The Department of Finance has hired a consultant to consult on how best to deal with other consultants.
Simon Longstaff of the Ethics Centre. Michael Quelch
Finance has hired an ethics consultant for advice about handling ties with PwC Australia and Scyne, an entity focused on government services that the consulting giant spun off after a tax-information leak scandal.
“It’s like outsourcing your conscience,” said Greens senator Barbara Pocock.
Senator Pocock, in an emailed statement, likened the situation to a scene out of Utopia, an Australian satirical TV series about bureaucrats.
“Just imagine a bureaucrat in the Department of Finance saying, ‘We need to hire a consultant to advise us on how to hire consultants,’” Senator Pocock said. The writers of Utopia, she said, “couldn’t have come up with a more laughable scenario”.

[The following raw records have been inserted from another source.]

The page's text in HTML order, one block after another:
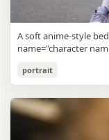
homeroom. The
bright windows
chalkboard on the
board, and a framed
誠造実"}. The
documentary
detail, the unusual
believable everyday
Cozy Catgirl
Use prompt
A soft anime-style
name="character
has short fluffy
hair with layered
on top of her head
appearance. Her
raised near her
portrait
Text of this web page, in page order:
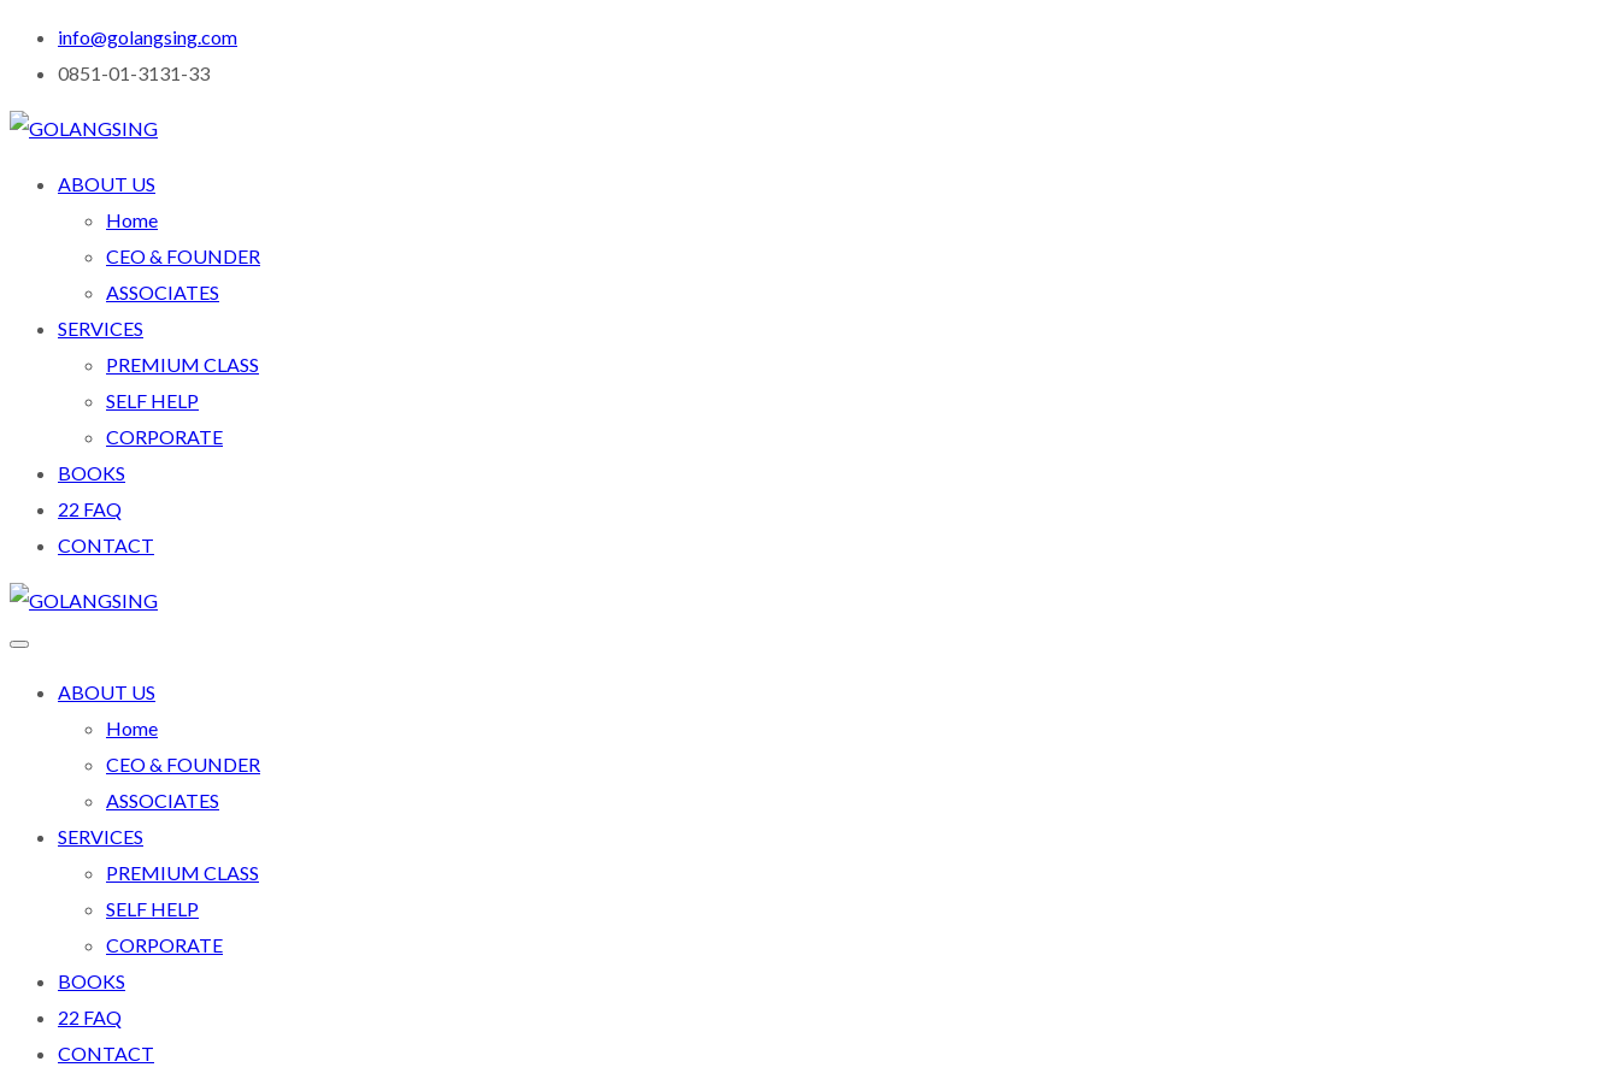
info@golangsing.com
0851-01-3131-33
ABOUT US
Home
CEO & FOUNDER
ASSOCIATES
SERVICES
PREMIUM CLASS
SELF HELP
CORPORATE
BOOKS
22 FAQ
CONTACT
ABOUT US
Home
CEO & FOUNDER
ASSOCIATES
SERVICES
PREMIUM CLASS
SELF HELP
CORPORATE
BOOKS
22 FAQ
CONTACT
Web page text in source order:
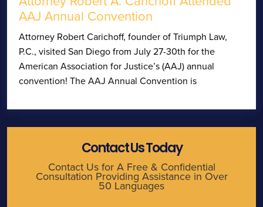
AAJ Annual Convention
Attorney Robert Carichoff, founder of Triumph Law,
P.C., visited San Diego from July 27-30th for the
American Association for Justice’s (AAJ) annual
convention! The AAJ Annual Convention is
Contact Us Today
Contact Us for A Free & Confidential
Consultation Providing Assistance in Over
50 Languages
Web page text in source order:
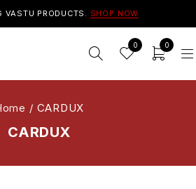
VASTU PRODUCTS. SHOP NOW
0 0
CARDUX
/ CARDUX
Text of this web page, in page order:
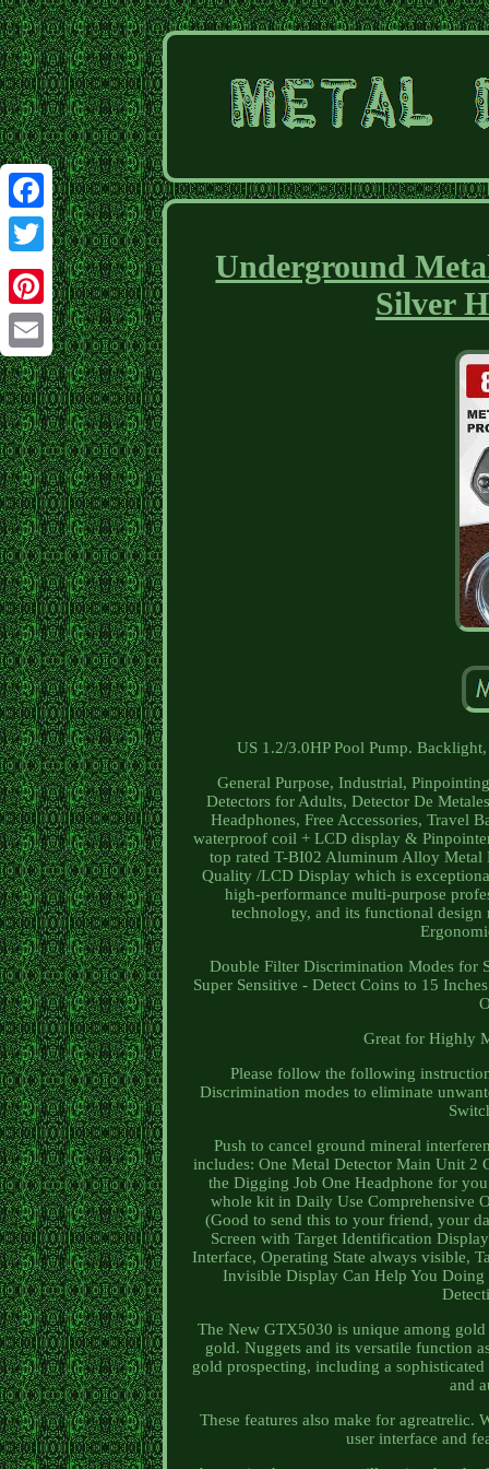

In a July letter to Finance Minister Katy Gallagher, the senator raised concerns about the department hiring Scyne, saying employing consultants from the offshoot company “appears to have the effect of sidestepping accountability”.
In her response, Ms Gallagher said the department had hired Simon Longstaff, a renowned philosopher and chief executive of the Ethics Centre, a not-for-profit organisation. Mr Longstaff would assist the government in assessing whether it could “have confidence in any future work [Scyne] delivers”.
The Finance Department said in an email that the contract was worth $32,000. Mr Longstaff’s “significant knowledge and expertise in the field of ethics appropriately places him to provide the Commonwealth with advice on the range of ethical issues that may arise while engaging with PwC and Scyne”, the department statement said.